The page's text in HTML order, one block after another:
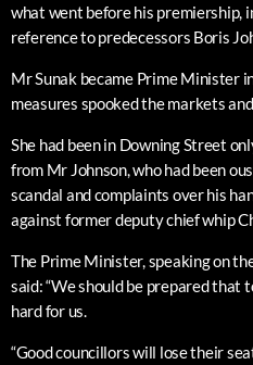
what went before his premiership,
reference to predecessors Boris
Mr Sunak became Prime Minister
measures spooked the markets
She had been in Downing Street
from Mr Johnson, who had been
scandal and complaints over his
against former deputy chief whip
The Prime Minister, speaking on
said: “We should be prepared that
hard for us.
“Good councillors will lose their
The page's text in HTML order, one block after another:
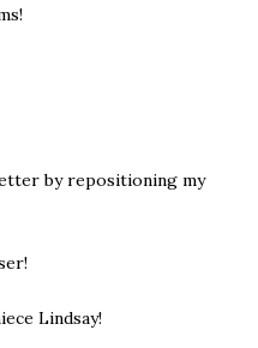
by repositioning my
Lindsay!
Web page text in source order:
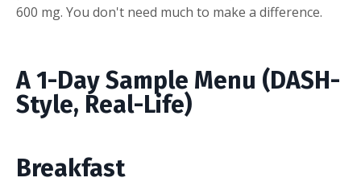
600 mg. You don't need much to make a difference.
A 1-Day Sample Menu (DASH-
Style, Real-Life)
Breakfast
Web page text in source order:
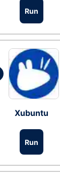
Run
Xubuntu
Run
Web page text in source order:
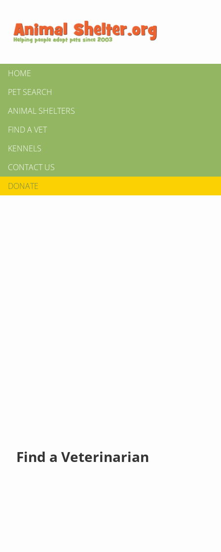
HOME
PET SEARCH
ANIMAL SHELTERS
FIND A VET
KENNELS
CONTACT US
DONATE
Find a Veterinarian
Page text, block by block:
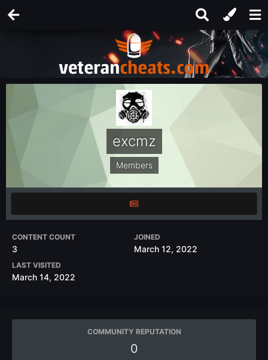
excmz
Members
CONTENT COUNT
3
JOINED
March 12, 2022
LAST VISITED
March 14, 2022
COMMUNITY REPUTATION
0
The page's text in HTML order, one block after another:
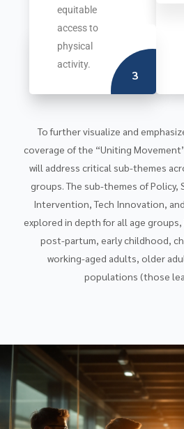
equitable
access to
physical
activity.
3
To further visualize and
coverage of the “Uniting
will address critical sub-themes
groups. The sub-themes of
Intervention, Tech Innovation,
explored in depth for all age
post-partum, early childhood,
working-aged adults, older
populations (those
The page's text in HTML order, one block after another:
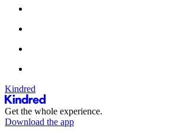
Kindred
Get the whole experience.
Download the app
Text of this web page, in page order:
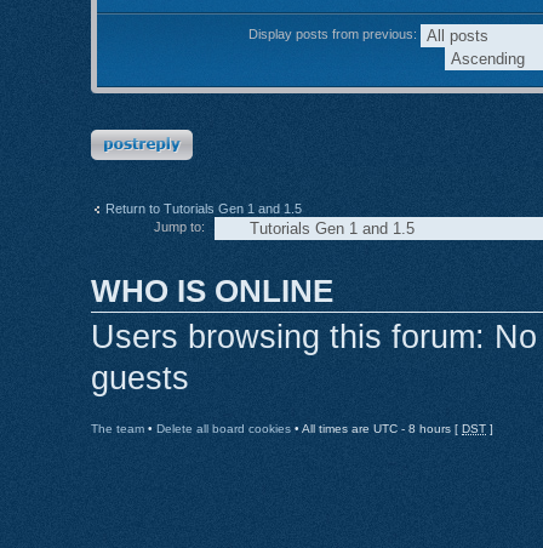
Display posts from previous:
Post a reply
Return to Tutorials Gen 1 and 1.5
Jump to:
WHO IS ONLINE
Users browsing this forum:
guests
The team • Delete all board cookies • All times are UTC - 8 hours [ DST ]
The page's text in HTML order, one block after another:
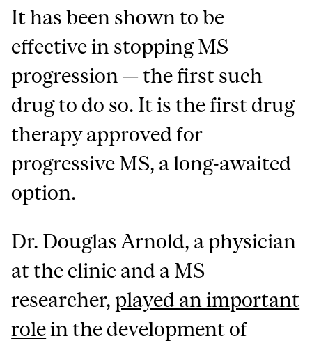
It has been shown to be
effective in stopping MS
progression — the first such
drug to do so. It is the first drug
therapy approved for
progressive MS, a long-awaited
option.
Dr. Douglas Arnold, a physician
at the clinic and a MS
researcher,played an important
rolein the development of
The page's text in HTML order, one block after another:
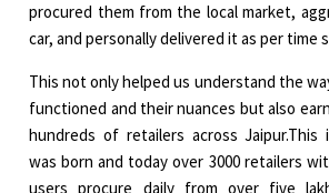
procured them from the local market,
car, and personally delivered it as per time
This not only helped us understand the
functioned and their nuances but also
hundreds of retailers across Jaipur.This
was born and today over 3000 retailers
users procure daily from over five
• • • • • • •
Write out nothing but the lines from the one with "Text of this" through the last line of the entries, exactly as they stand; pictures are not part of the copy.

◆ **ANSWER FOR THIS EXERCISE**
Text of this web page, in page order:
Display posts from previous:
Post a reply
Return to Tutorials Gen 1 and 1.5
Jump to:
WHO IS ONLINE
Users browsing this forum:
guests
The team • Delete all board cookies • All times are UTC - 8 hours [ DST ]
The page's text in HTML order, one block after another:
It has been shown to be
effective in stopping MS
progression — the first such
drug to do so. It is the first drug
therapy approved for
progressive MS, a long-awaited
option.
Dr. Douglas Arnold, a physician
at the clinic and a MS
researcher,played an important
rolein the development of
The page's text in HTML order, one block after another:
procured them from the local market,
car, and personally delivered it as per time
This not only helped us understand the
functioned and their nuances but also
hundreds of retailers across Jaipur.This
was born and today over 3000 retailers
users procure daily from over five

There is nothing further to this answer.